An embodiment of the patch antenna shown in FIGS. 4-7 with dimensions specified in FIG. 8 was fabricated on a windshield for a convertible car as pictured in FIG. 9. The patch antenna is located in the bottom of the third visor area of the windshield. FIG. 10 is a plot of the return loss (S11) comparison between the actual measured results and the simulation results obtained using the FEKO simulation tool. Of the power delivered to the antenna, return loss S11 is a measure of how much power is reflected from the antenna and how much is “accepted” by the antenna and radiated. FIG. 10 shows that the return loss is below −10 dB in the frequency range from 5.1 to 6.1 GHz. This means that the antenna can be used in UNIT, ISM, IEEE 802.11a and 802.11ac, Radio Local Area Networks (RLAN), Fixed Wireless Access Systems (FWA), WiMAX and MESH wireless networks from 5.18 to 5.85 GHz as well as DSRC band of 5.85 to 5.925 GHz.

The vehicle antenna gain pattern was measured on an outdoor antenna range. FIG. 11 shows the vehicle antenna radiation pattern for vertical polarization at frequencies of 5.3 GHz, 5.6 GHz and 5.85 GHz respectively.

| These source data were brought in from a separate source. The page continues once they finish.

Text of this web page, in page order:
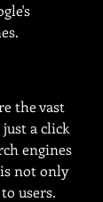
the vast
a click
engines
not only
users.
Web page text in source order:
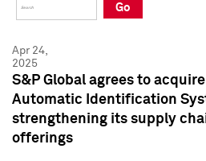
Press Kit
Press Kit
Go
Apr 24,
2025
S&P Global agrees to
Automatic Identification
strengthening its supply
offerings
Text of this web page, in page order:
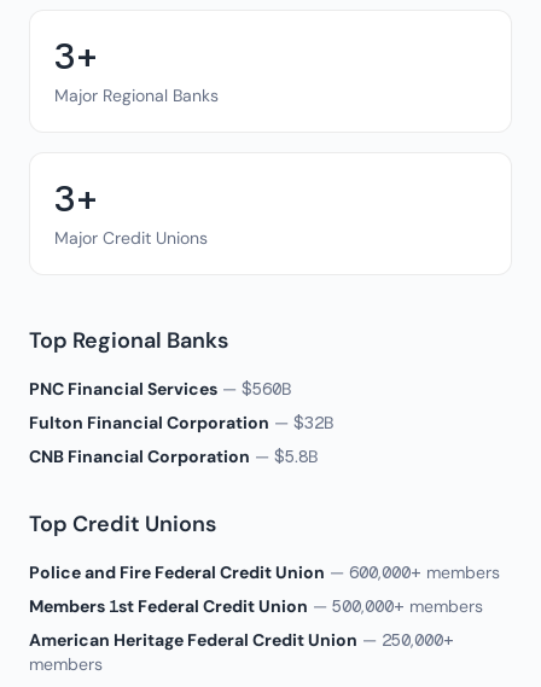
3+
Major Regional Banks
3+
Major Credit Unions
Top Regional Banks
PNC Financial Services — $560B
Fulton Financial Corporation — $32B
CNB Financial Corporation — $5.8B
Top Credit Unions
Police and Fire Federal Credit Union — 600,000+ members
Members 1st Federal Credit Union — 500,000+ members
American Heritage Federal Credit Union — 250,000+
members

The elevation angle is −5°. The patch antenna maximum gain is about 0 dBi and directed to the front of the vehicle. The half power beam width in the azimuth plane is about 70°.

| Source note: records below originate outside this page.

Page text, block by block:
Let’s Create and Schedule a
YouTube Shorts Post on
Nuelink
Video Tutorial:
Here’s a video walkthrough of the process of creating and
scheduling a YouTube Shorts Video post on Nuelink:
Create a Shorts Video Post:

FIG. 12 shows the vehicle antenna radiation pattern for vertical polarization at elevation angle 0°. The patch antenna maximum gain is about 3 dBi and directed to the front of the vehicle. For a patch antenna that is embedded in the windshield, higher elevation angle is more toward the broadside of the patch antenna with maximum gain, therefore, only measurement data at 0° and −5° elevation angles are shown. The antenna gain and beam width also depend on the angle of the windshield on a vehicle. The antenna would perform better on a vertical windshield than on a windshield that is more inclined away from a vertical plane. The windshield antenna provides better coverage in the forward-facing vehicle direction than in the backward or side directions. The antenna can be embedded in the windshield, the back window and the side windows for a diversity system with omnidirectional far field radiation pattern in terrestrial direction.

While several preferred embodiments of the presently disclosed invention have been shown and described herein, those skilled in the art will recognize various modifications that may be adopted without departing from the spirit of the disclosed invention as set forth in the following claims.